■ **WORK INSTRUCTION**
Without the pictures, copy all of the data exactly.

[Source records]
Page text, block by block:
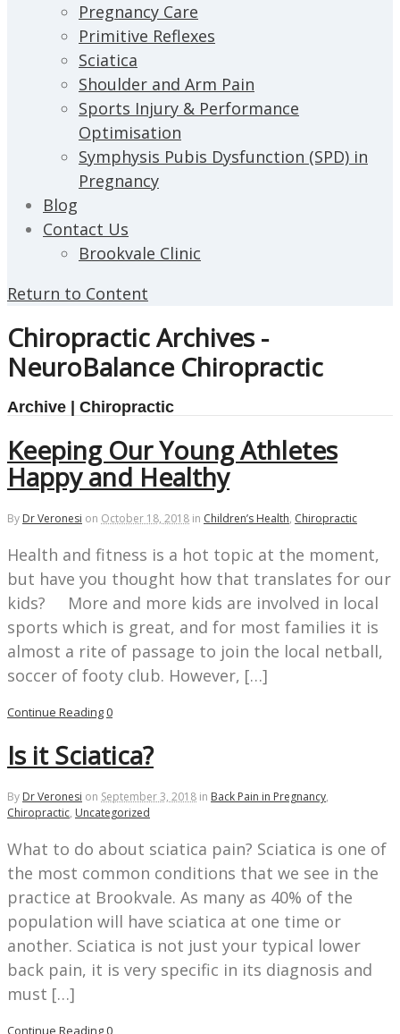
Pregnancy Care
Primitive Reflexes
Sciatica
Shoulder and Arm Pain
Sports Injury & Performance
Optimisation
Symphysis Pubis Dysfunction (SPD) in
Pregnancy
Blog
Contact Us
Brookvale Clinic
Return to Content
Chiropractic Archives -
NeuroBalance Chiropractic
Archive | Chiropractic
Keeping Our Young Athletes
Happy and Healthy
By Dr Veronesi on October 18, 2018 in Children’s Health, Chiropractic
Health and fitness is a hot topic at the moment,
but have you thought how that translates for our
kids? More and more kids are involved in local
sports which is great, and for most families it is
almost a rite of passage to join the local netball,
soccer of footy club. However, […]
Continue Reading0
Is it Sciatica?
By Dr Veronesi on September 3, 2018 in Back Pain in Pregnancy,
Chiropractic, Uncategorized
What to do about sciatica pain? Sciatica is one of
the most common conditions that we see in the
practice at Brookvale. As many as 40% of the
population will have sciatica at one time or
another. Sciatica is not just your typical lower
back pain, it is very specific in its diagnosis and
must […]
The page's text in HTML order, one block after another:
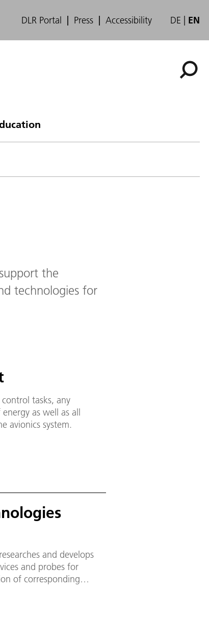
DLR Portal Press Accessibility DE EN
the
technologies for
tasks, any
as well as all
avionics system.
and develops
and probes for
of corresponding

■ **RESULT OF THE EXERCISE**
Page text, block by block:
Pregnancy Care
Primitive Reflexes
Sciatica
Shoulder and Arm Pain
Sports Injury & Performance
Optimisation
Symphysis Pubis Dysfunction (SPD) in
Pregnancy
Blog
Contact Us
Brookvale Clinic
Return to Content
Chiropractic Archives -
NeuroBalance Chiropractic
Archive | Chiropractic
Keeping Our Young Athletes
Happy and Healthy
By Dr Veronesi on October 18, 2018 in Children’s Health, Chiropractic
Health and fitness is a hot topic at the moment,
but have you thought how that translates for our
kids? More and more kids are involved in local
sports which is great, and for most families it is
almost a rite of passage to join the local netball,
soccer of footy club. However, […]
Continue Reading0
Is it Sciatica?
By Dr Veronesi on September 3, 2018 in Back Pain in Pregnancy,
Chiropractic, Uncategorized
What to do about sciatica pain? Sciatica is one of
the most common conditions that we see in the
practice at Brookvale. As many as 40% of the
population will have sciatica at one time or
another. Sciatica is not just your typical lower
back pain, it is very specific in its diagnosis and
must […]
The page's text in HTML order, one block after another:
DLR Portal Press Accessibility DE EN
the
technologies for
tasks, any
as well as all
avionics system.
and develops
and probes for
of corresponding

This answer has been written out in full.